● **What you are asked to do**:
Before copying, remove every picture, and then repeat all entries below precisely as written.

━━━━━━━━━━

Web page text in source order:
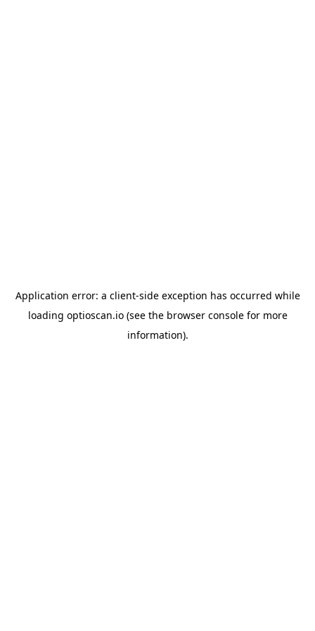
Application error: a client-side exception has occurred while
loading optioscan.io(see the browser consolefor more
information).
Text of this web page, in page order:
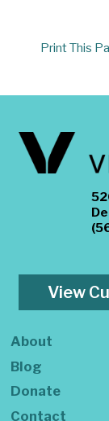
Print This
View
About
Blog
Donate
Contact

━━━━━━━━━━

● **Written solution**:
Web page text in source order:
Application error: a client-side exception has occurred while
loading optioscan.io(see the browser consolefor more
information).
Text of this web page, in page order:
Print This
View
About
Blog
Donate
Contact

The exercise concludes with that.